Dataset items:
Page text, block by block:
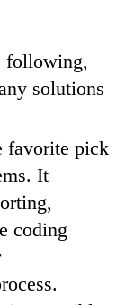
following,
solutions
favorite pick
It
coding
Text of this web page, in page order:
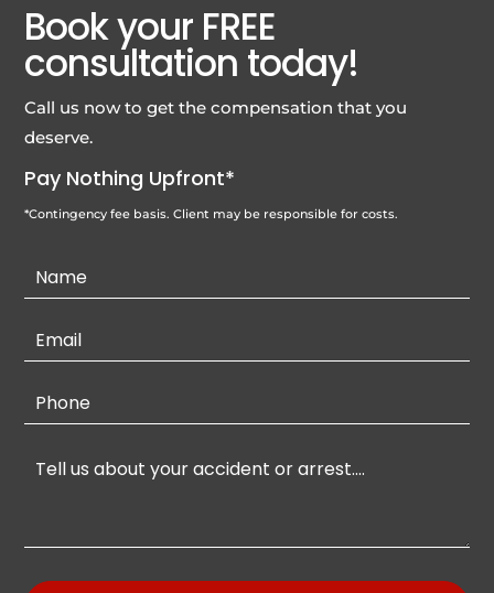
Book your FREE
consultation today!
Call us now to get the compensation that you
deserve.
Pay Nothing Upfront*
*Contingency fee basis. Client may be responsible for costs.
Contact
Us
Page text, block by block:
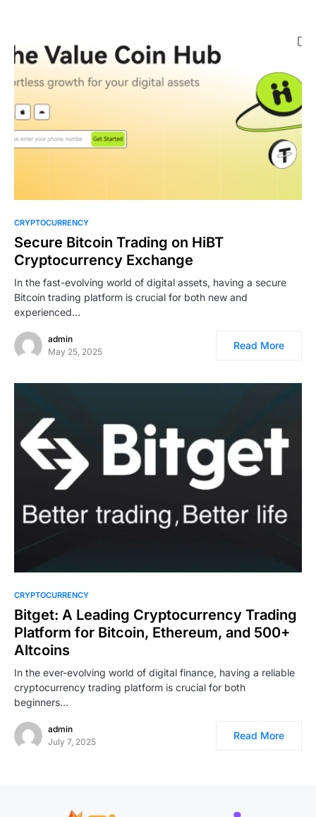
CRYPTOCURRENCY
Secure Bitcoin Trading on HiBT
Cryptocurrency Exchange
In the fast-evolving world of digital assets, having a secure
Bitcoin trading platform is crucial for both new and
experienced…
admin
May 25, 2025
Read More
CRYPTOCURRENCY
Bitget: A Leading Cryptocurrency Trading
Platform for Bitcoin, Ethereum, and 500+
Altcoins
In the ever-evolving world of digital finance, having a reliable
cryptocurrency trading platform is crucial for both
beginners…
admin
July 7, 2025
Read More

--

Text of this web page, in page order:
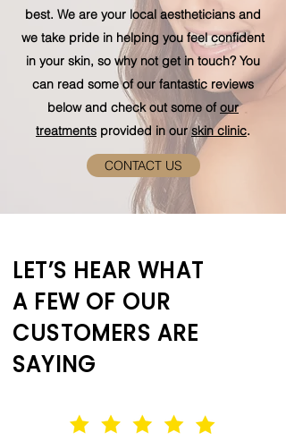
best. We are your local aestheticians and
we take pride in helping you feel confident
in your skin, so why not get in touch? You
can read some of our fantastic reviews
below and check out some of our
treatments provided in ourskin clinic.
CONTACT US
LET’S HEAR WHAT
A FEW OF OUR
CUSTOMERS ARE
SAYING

Your goal:
Check each line above for the word "crucial" and copy every line that has it.

Reply to the exercise:
Bitcoin trading platform is crucial for both new and
cryptocurrency trading platform is crucial for both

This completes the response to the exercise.